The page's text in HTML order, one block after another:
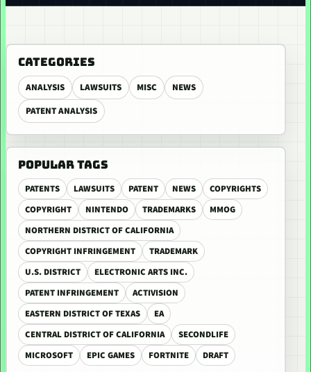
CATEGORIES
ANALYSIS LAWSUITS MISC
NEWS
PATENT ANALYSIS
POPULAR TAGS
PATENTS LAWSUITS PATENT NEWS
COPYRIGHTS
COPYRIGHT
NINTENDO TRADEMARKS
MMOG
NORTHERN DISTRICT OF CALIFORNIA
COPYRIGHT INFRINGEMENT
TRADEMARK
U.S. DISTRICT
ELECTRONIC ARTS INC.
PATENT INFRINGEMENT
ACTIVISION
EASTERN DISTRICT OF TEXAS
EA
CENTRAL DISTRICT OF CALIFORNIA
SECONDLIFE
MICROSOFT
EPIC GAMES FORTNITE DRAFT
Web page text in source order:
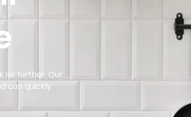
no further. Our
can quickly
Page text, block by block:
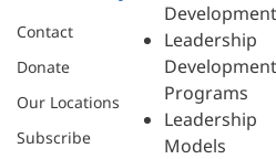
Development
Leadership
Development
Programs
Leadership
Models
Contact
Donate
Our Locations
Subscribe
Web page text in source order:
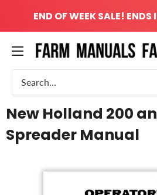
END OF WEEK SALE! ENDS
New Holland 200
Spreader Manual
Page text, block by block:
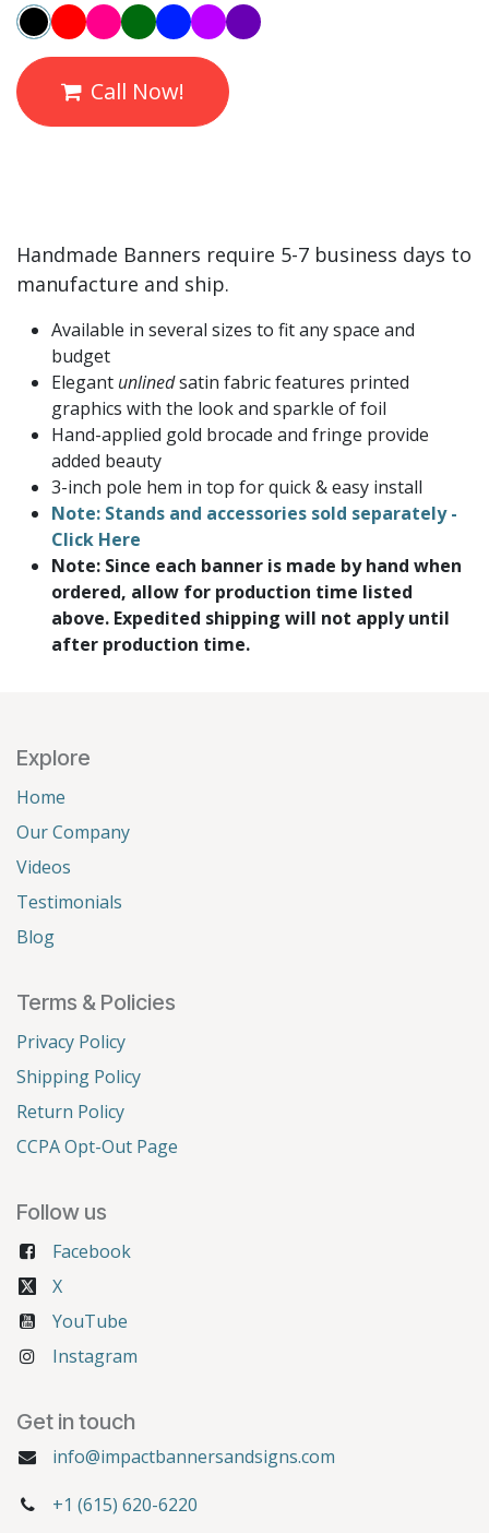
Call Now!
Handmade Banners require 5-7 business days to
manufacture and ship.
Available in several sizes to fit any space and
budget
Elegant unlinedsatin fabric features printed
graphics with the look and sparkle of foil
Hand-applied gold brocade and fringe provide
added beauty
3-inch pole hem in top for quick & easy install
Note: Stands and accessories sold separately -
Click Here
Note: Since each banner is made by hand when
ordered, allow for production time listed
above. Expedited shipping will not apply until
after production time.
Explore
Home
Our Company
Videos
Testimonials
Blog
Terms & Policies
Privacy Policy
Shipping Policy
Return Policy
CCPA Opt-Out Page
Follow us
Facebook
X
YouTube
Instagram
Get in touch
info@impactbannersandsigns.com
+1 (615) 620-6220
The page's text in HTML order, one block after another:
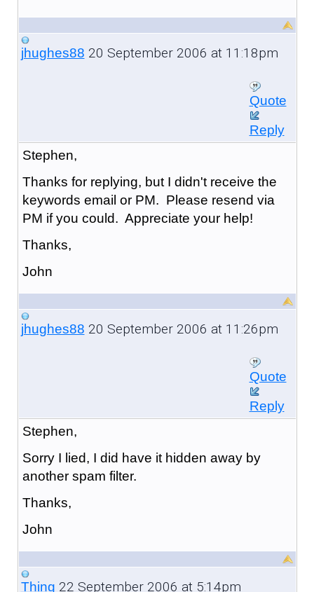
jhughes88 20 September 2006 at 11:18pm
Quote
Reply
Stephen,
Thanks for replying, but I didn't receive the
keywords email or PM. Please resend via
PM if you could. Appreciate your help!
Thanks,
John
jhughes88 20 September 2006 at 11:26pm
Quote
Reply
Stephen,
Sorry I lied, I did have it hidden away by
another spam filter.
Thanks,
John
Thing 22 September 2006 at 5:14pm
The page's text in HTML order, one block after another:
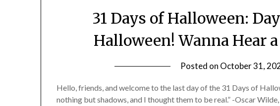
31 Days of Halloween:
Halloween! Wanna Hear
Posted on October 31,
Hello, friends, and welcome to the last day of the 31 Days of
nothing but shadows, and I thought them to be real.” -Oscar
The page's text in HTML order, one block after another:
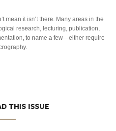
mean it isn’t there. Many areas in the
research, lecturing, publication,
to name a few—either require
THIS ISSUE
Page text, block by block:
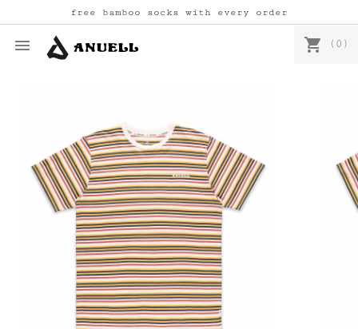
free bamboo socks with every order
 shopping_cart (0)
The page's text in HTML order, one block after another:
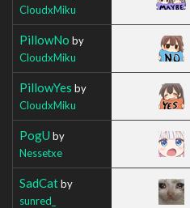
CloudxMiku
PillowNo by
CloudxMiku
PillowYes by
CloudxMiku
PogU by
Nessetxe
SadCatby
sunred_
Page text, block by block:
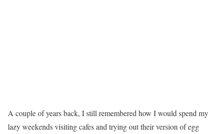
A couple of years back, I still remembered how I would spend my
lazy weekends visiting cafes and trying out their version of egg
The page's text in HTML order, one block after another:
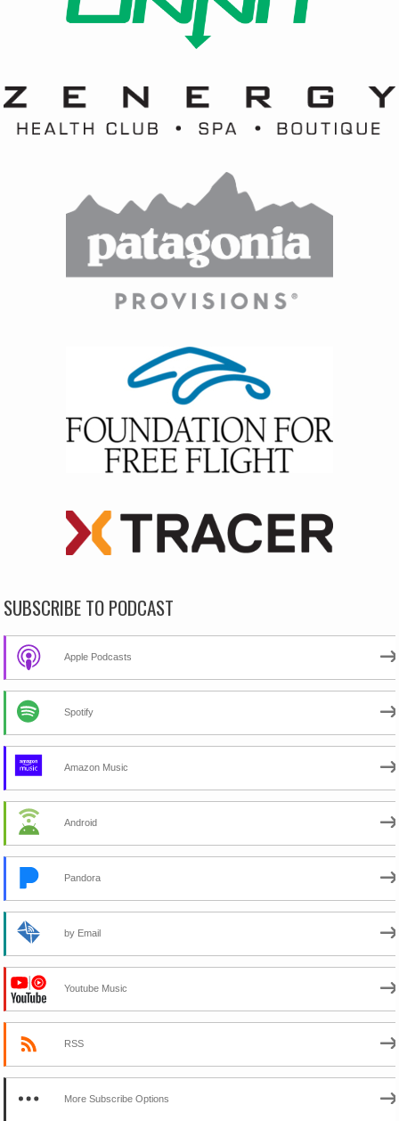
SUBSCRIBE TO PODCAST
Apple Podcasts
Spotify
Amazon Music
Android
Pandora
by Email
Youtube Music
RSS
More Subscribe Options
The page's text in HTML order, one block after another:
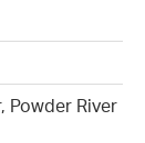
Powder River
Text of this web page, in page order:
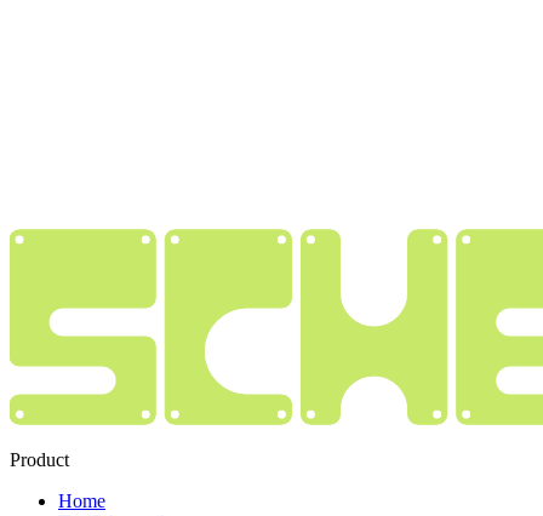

○ ○ ○ ○ ○

**INSTRUCTIONS TO FOLLOW:** Copy out every entry above, character for character, excluding pictures.

**WRITTEN RESPONSE:**
The page's text in HTML order, one block after another:
CATEGORIES
ANALYSIS LAWSUITS MISC
NEWS
PATENT ANALYSIS
POPULAR TAGS
PATENTS LAWSUITS PATENT NEWS
COPYRIGHTS
COPYRIGHT
NINTENDO TRADEMARKS
MMOG
NORTHERN DISTRICT OF CALIFORNIA
COPYRIGHT INFRINGEMENT
TRADEMARK
U.S. DISTRICT
ELECTRONIC ARTS INC.
PATENT INFRINGEMENT
ACTIVISION
EASTERN DISTRICT OF TEXAS
EA
CENTRAL DISTRICT OF CALIFORNIA
SECONDLIFE
MICROSOFT
EPIC GAMES FORTNITE DRAFT
Web page text in source order:
no further. Our
can quickly
Page text, block by block:
Development
Leadership
Development
Programs
Leadership
Models
Contact
Donate
Our Locations
Subscribe
Web page text in source order:
END OF WEEK SALE! ENDS
New Holland 200
Spreader Manual
Page text, block by block:
Call Now!
Handmade Banners require 5-7 business days to
manufacture and ship.
Available in several sizes to fit any space and
budget
Elegant unlinedsatin fabric features printed
graphics with the look and sparkle of foil
Hand-applied gold brocade and fringe provide
added beauty
3-inch pole hem in top for quick & easy install
Note: Stands and accessories sold separately -
Click Here
Note: Since each banner is made by hand when
ordered, allow for production time listed
above. Expedited shipping will not apply until
after production time.
Explore
Home
Our Company
Videos
Testimonials
Blog
Terms & Policies
Privacy Policy
Shipping Policy
Return Policy
CCPA Opt-Out Page
Follow us
Facebook
X
YouTube
Instagram
Get in touch
info@impactbannersandsigns.com
+1 (615) 620-6220
The page's text in HTML order, one block after another:
jhughes88 20 September 2006 at 11:18pm
Quote
Reply
Stephen,
Thanks for replying, but I didn't receive the
keywords email or PM. Please resend via
PM if you could. Appreciate your help!
Thanks,
John
jhughes88 20 September 2006 at 11:26pm
Quote
Reply
Stephen,
Sorry I lied, I did have it hidden away by
another spam filter.
Thanks,
John
Thing 22 September 2006 at 5:14pm
The page's text in HTML order, one block after another:
31 Days of Halloween:
Halloween! Wanna Hear
Posted on October 31,
Hello, friends, and welcome to the last day of the 31 Days of
nothing but shadows, and I thought them to be real.” -Oscar
The page's text in HTML order, one block after another:
mean it isn’t there. Many areas in the
research, lecturing, publication,
to name a few—either require
THIS ISSUE
Page text, block by block:
free bamboo socks with every order
 shopping_cart (0)
The page's text in HTML order, one block after another:
CloudxMiku
PillowNo by
CloudxMiku
PillowYes by
CloudxMiku
PogU by
Nessetxe
SadCatby
sunred_
Page text, block by block:
A couple of years back, I still remembered how I would spend my
lazy weekends visiting cafes and trying out their version of egg
The page's text in HTML order, one block after another:
SUBSCRIBE TO PODCAST
Apple Podcasts
Spotify
Amazon Music
Android
Pandora
by Email
Youtube Music
RSS
More Subscribe Options
The page's text in HTML order, one block after another:
Powder River
Text of this web page, in page order:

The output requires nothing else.